Long-term capital gains on shares and mutual funds in excess of ₹1 lakh a year is taxable. Dividends, interest and short-term capital gains are added to income and taxed at the marginal rate applicable to the tax payer. So far, taxpayers had been required to compute and declare capital gains, dividend income and interest earned along with any other untaxed income while filing tax returns.

‘Investors will Need to be Cautious’
There was no cross-referencing of this information, which resulted in under reporting and tax evasion. In exceptional cases, the tax department used to ask Sebi for data on select individuals.

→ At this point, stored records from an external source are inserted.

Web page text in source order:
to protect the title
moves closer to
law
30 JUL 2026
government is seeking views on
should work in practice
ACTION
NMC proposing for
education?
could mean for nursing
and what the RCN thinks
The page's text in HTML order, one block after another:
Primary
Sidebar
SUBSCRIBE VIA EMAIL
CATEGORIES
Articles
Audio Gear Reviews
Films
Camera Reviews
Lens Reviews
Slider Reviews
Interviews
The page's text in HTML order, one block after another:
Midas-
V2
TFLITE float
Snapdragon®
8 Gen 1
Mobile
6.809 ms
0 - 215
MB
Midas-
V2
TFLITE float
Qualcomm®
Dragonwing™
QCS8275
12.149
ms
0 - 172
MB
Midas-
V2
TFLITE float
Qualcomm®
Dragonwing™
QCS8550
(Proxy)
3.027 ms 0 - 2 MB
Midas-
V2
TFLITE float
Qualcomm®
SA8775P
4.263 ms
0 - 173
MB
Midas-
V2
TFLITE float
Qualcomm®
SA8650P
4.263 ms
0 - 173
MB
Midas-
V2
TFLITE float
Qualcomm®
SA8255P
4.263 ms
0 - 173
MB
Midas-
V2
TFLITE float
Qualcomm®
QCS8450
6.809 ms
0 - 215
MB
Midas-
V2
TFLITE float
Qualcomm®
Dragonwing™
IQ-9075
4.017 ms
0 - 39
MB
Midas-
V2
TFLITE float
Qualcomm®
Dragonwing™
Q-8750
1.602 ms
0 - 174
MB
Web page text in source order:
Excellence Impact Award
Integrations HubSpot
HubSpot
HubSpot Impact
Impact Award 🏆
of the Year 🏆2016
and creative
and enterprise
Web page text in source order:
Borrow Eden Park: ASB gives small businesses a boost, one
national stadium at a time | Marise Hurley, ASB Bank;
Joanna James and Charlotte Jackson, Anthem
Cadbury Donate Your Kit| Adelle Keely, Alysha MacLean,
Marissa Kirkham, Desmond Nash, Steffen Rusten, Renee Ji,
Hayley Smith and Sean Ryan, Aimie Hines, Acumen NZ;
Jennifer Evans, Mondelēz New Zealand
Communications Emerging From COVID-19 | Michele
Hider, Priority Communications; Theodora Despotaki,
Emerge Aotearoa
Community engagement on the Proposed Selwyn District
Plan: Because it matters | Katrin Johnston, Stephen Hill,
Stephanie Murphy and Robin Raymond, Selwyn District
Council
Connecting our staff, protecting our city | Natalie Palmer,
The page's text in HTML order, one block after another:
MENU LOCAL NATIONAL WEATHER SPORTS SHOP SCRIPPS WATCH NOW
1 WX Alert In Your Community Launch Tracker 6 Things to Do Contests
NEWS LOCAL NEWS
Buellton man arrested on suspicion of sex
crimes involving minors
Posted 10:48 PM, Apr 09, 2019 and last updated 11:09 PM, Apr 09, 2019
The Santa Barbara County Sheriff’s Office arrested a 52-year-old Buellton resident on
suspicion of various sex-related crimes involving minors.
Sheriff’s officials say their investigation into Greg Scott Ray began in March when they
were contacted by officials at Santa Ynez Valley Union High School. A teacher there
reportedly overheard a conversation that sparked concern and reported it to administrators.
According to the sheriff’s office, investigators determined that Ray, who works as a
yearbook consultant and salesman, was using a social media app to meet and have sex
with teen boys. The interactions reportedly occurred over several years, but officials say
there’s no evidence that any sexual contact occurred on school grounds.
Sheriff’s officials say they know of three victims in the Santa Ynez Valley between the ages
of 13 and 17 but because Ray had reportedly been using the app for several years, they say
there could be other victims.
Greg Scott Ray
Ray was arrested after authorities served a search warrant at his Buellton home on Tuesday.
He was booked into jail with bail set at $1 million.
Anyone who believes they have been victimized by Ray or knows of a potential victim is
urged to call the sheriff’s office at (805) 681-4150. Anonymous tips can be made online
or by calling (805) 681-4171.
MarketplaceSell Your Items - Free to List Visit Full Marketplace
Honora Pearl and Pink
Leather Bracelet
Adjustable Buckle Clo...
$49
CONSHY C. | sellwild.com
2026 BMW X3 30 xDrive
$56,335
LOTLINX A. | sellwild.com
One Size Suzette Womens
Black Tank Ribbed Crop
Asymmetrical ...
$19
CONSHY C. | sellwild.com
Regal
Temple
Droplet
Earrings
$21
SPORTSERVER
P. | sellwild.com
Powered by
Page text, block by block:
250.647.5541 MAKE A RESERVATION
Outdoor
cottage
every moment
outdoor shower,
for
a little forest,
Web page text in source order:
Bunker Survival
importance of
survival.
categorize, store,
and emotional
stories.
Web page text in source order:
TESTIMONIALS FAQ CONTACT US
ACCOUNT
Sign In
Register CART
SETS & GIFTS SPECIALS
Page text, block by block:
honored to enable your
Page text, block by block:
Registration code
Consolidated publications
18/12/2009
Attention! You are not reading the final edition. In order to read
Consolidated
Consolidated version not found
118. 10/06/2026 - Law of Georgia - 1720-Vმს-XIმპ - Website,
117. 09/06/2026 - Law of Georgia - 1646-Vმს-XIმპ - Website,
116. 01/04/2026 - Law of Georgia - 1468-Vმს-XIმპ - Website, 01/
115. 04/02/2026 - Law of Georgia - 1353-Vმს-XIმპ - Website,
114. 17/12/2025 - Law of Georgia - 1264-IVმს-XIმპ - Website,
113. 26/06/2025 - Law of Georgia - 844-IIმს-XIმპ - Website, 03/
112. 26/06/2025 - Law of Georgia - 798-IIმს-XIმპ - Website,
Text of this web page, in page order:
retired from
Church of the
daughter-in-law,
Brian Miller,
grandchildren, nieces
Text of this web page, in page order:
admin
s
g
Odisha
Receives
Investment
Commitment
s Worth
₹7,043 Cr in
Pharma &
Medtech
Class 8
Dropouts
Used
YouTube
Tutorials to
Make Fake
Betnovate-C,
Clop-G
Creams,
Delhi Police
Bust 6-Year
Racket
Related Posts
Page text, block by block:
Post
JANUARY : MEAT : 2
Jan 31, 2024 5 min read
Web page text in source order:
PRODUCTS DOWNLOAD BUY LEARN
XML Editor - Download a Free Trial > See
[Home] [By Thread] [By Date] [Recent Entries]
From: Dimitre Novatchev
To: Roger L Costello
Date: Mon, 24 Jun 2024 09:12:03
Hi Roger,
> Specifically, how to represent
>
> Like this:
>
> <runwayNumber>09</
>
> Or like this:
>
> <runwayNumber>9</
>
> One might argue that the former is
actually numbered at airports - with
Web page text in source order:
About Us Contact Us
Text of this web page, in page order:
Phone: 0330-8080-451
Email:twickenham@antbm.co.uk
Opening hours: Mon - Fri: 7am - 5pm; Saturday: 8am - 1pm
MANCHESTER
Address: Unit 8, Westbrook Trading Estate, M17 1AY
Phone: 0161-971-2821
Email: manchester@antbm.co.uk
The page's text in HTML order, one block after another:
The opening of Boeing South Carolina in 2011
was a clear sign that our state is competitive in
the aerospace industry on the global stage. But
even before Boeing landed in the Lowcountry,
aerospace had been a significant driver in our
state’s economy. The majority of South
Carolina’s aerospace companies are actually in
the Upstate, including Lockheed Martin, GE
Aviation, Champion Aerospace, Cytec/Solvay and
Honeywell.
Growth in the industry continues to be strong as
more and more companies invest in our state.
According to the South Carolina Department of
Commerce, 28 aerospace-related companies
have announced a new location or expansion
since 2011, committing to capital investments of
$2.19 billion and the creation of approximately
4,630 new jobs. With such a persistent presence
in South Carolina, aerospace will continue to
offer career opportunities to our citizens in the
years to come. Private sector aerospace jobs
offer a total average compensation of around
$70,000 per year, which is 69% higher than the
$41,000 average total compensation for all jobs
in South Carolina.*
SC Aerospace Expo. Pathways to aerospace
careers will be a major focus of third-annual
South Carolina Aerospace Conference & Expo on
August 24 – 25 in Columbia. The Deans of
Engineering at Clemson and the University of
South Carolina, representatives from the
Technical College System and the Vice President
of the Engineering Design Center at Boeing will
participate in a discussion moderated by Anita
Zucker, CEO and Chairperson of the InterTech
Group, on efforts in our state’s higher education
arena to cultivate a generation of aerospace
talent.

But this was mostly confined to large transactions where the tax department felt the market entities had understated their gains.

In the case of individuals, only highly suspect filings used to be taken up for further scrutiny, say tax experts.

Last year, the IT department had signed a data-sharing agreement with Sebi to access details of transactions by traders, particularly those red flagged by the regulator. “The tax department can now verify the income reported in tax returns with this data and issue notice in case of discrepancies,” said Sumit Mangal, partner, L&L Partners. “The tax department can also track cases where investors generated substantial returns in the IPO (initial public offer) frenzy but did not report such gains in their tax returns.”

Stock market investors will have to be cautious about capital gains reported in their name, said Dhaval Jariwala, partner, PNDJ & Associates, a tax consultancy firm.